Eastern Arrernte secure another piece of Simpson Desert

Photo; Christopher Watson
Eastern Arrernte traditional owners have won Aboriginal freehold title to a missing piece of the vast Simpson Desert land claim.

The grant concludes one of the largest and longest running land claims in the Central Land Council region 36 years after it was first lodged.

The title to the 110,000 hectare area, also known as NT Portion 4208, was granted to the Atnetye (pronounced at-NIT-cha) Aboriginal Land Trust in a handback ceremony at Keringke Arts in Santa Teresa community yesterday.

Many of the traditional owners of the area, from the Uleperte (oo-la-PUR-ta) and Uleralkwe (oo-la-RALK-wa) estate groups, live at Santa Teresa, Alice Springs and along the Plenty Highway.

Former Aboriginal Land Commissioner Howard Olney gave his report on the Simpson Desert Land Claim Stage IV in 2009.

Although NT Portion 4208 had not previously been recommended for grant he suggested that, given his findings of traditional ownership of the Uleperte estate and the subsequent location of an important sacred site, that the Federal Government consider granting that land to the traditional owners.

It was not included in the title to 18,000 square kilometres of the Simpson Desert returned by former Prime Minister Julia Gillard in 2011.

Following representations from the CLC, Indigenous Affairs Minister Nigel Scullion advised in May 2014 that NT Portion 4208 would be included in a schedule to the Aboriginal Land Rights Act and handed back to the traditional owners.
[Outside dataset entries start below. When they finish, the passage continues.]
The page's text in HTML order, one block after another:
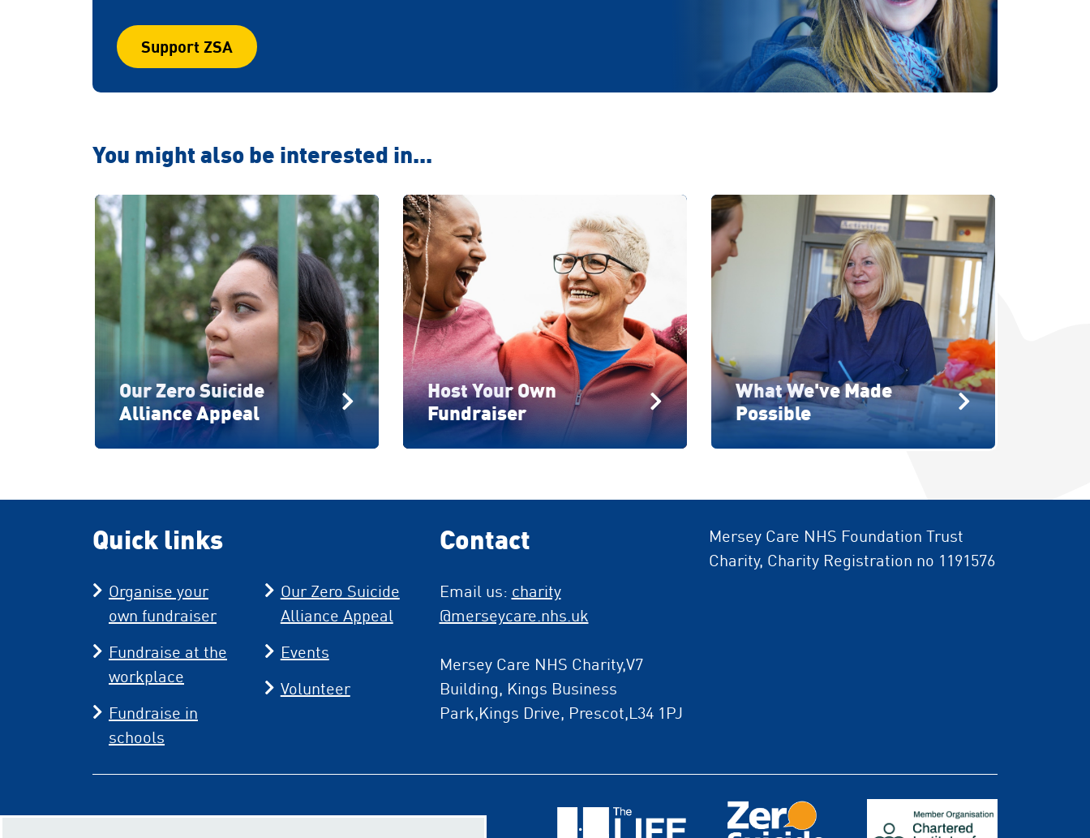
Support ZSA
You might also be interested in...
Our Zero Suicide
Alliance Appeal
Host Your Own
Fundraiser
What We've Made
Possible
Quick links
Organise your
own fundraiser
Fundraise at the
workplace
Fundraise in
schools
Our Zero Suicide
Alliance Appeal
Events
Volunteer
Contact
Email us: charity
@merseycare.nhs.uk
Mersey Care NHS Charity,V7
Building, Kings Business
Park,Kings Drive, Prescot,L34 1PJ
Mersey Care NHS Foundation Trust
Charity, Charity Registration no 1191576
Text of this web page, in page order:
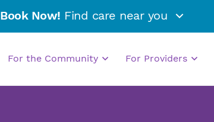
Book Now! Find care near you
For the Community For Providers
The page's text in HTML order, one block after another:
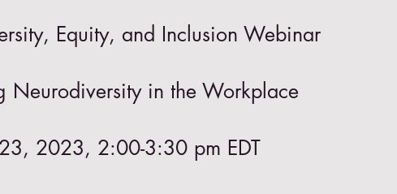
Equity, and Inclusion Webinar
Neurodiversity in the Workplace
2023, 2:00-3:30 pm EDT
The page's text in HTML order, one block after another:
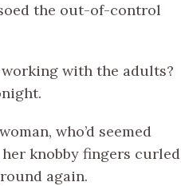
the out-of-control
with the adults?
who’d seemed
knobby fingers curled
again.

“There’s plenty of sacred sites there and we still have plenty of ceremony and pass the knowledge on,” the late former CLC chair Lindsay Bookie said during the 2011 Simpson Desert handback ceremony.

“Our culture has stayed really strong and we know all the places and all the stories and songs.”
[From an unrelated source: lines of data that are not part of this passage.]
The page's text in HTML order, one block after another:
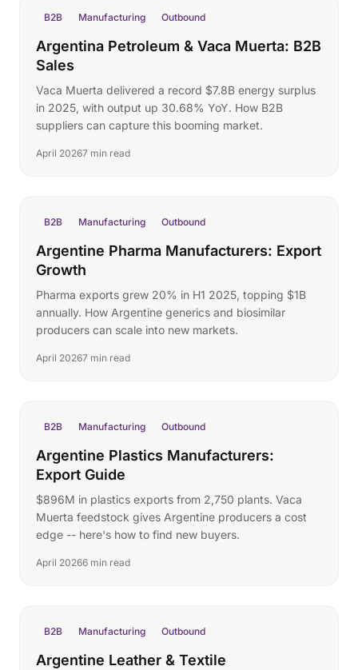
B2B Manufacturing Outbound
Argentina Petroleum & Vaca Muerta: B2B
Sales
Vaca Muerta delivered a record $7.8B energy surplus
in 2025, with output up 30.68% YoY. How B2B
suppliers can capture this booming market.
April 20267 min read
B2B Manufacturing Outbound
Argentine Pharma Manufacturers: Export
Growth
Pharma exports grew 20% in H1 2025, topping $1B
annually. How Argentine generics and biosimilar
producers can scale into new markets.
April 20267 min read
B2B Manufacturing Outbound
Argentine Plastics Manufacturers:
Export Guide
$896M in plastics exports from 2,750 plants. Vaca
Muerta feedstock gives Argentine producers a cost
edge -- here's how to find new buyers.
April 20266 min read
B2B Manufacturing Outbound
Argentine Leather & Textile
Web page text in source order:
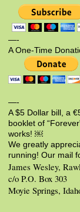
—-
A One-Time
—-
A $5 Dollar bill, a
booklet of
works! ￼
We greatly
running! Our mail
James Wesley,
c/o P.O. Box 303
Moyie Springs,
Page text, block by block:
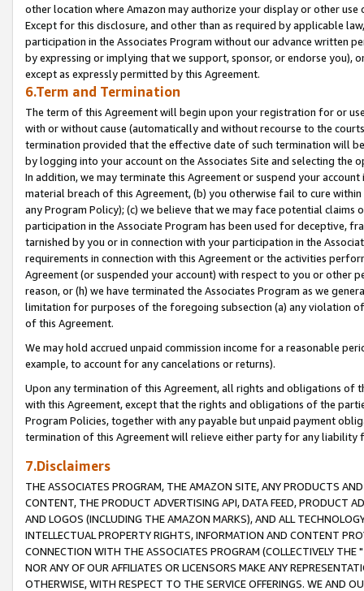
other location where Amazon may authorize your display or other
Except for this disclosure, and other than as required by applicable
participation in the Associates Program without our advance written
by expressing or implying that we support, sponsor, or endorse you),
except as expressly permitted by this Agreement.
6.Term and Termination
The term of this Agreement will begin upon your registration for or
with or without cause (automatically and without recourse to the
termination provided that the effective date of such termination will
by logging into your account on the Associates Site and selecting the
In addition, we may terminate this Agreement or suspend your
material breach of this Agreement, (b) you otherwise fail to cure
any Program Policy); (c) we believe that we may face potential
participation in the Associate Program has been used for deceptive,
tarnished by you or in connection with your participation in the
requirements in connection with this Agreement or the activities
Agreement (or suspended your account) with respect to you or other
reason, or (h) we have terminated the Associates Program as we
limitation for purposes of the foregoing subsection (a) any violation
of this Agreement.
We may hold accrued unpaid commission income for a reasonable
example, to account for any cancelations or returns).
Upon any termination of this Agreement, all rights and obligations of
with this Agreement, except that the rights and obligations of the
Program Policies, together with any payable but unpaid payment
termination of this Agreement will relieve either party for any liability
7.Disclaimers
THE ASSOCIATES PROGRAM, THE AMAZON SITE, ANY PRODUCTS
CONTENT, THE PRODUCT ADVERTISING API, DATA FEED, PRODUCT
AND LOGOS (INCLUDING THE AMAZON MARKS), AND ALL
INTELLECTUAL PROPERTY RIGHTS, INFORMATION AND CONTENT
CONNECTION WITH THE ASSOCIATES PROGRAM (COLLECTIVELY THE "
NOR ANY OF OUR AFFILIATES OR LICENSORS MAKE ANY
OTHERWISE, WITH RESPECT TO THE SERVICE OFFERINGS. WE AND
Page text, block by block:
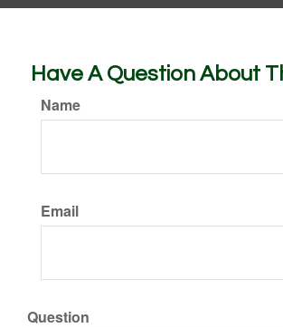
Have A Question About
Name
Email
Question
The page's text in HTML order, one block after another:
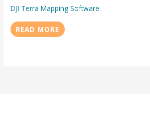
DJI Terra Mapping Software
READ MORE
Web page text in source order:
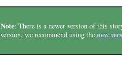
Note: There is a newer version of this
version, we recommend using the new
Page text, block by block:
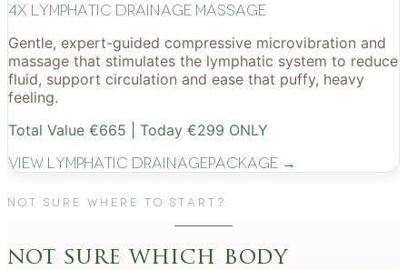
4x Lymphatic drainage massage
Gentle, expert-guided compressive microvibration and
massage that stimulates the lymphatic system to reduce
fluid, support circulation and ease that puffy, heavy
feeling.
Total Value €665 | Today €299 ONLY
View Lymphatic DrainagePackage →
Not Sure Where to Start?
not sure which body
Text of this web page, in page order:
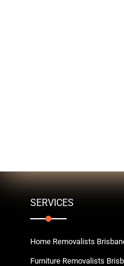
SERVICES
Home Removalists
Furniture Removalists
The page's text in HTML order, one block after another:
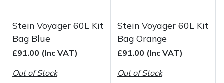
Stein Voyager 60L Kit
Bag Blue
£91.00 (Inc VAT)
Out of Stock
Stein Voyager 60L Kit
Bag Orange
£91.00 (Inc VAT)
Out of Stock
Water Pumps
Wheeled Trimmers
Wood Chippers
Jameson
John Deere
Kress
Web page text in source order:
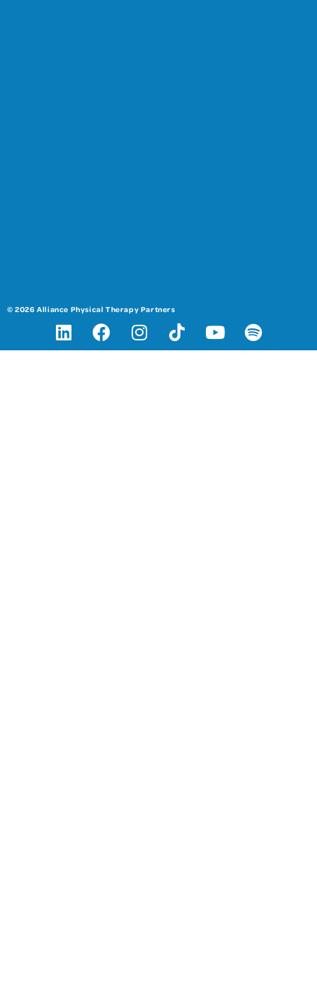
© 2026 Alliance Physical Therapy Partners
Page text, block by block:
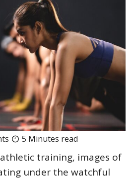
5 Minutes read
training, images of
under the watchful

Mr Bookie was one of the claimants who gave evidence about their cultural and spiritual links to country in hearings held in the Simpson Desert.

He said even though the Simpson Desert was remote, people were still strongly connected to their country.

“The traditional owners already look after that country but now it’s ours we can control visitors’ behaviour a bit better because they will have to have a permit,” Mr Bookie said.

We want them to keep our country clean and not chuck their rubbish around like some travellers have done.

“They’ve got to look after the country, we’ve all got to do it.”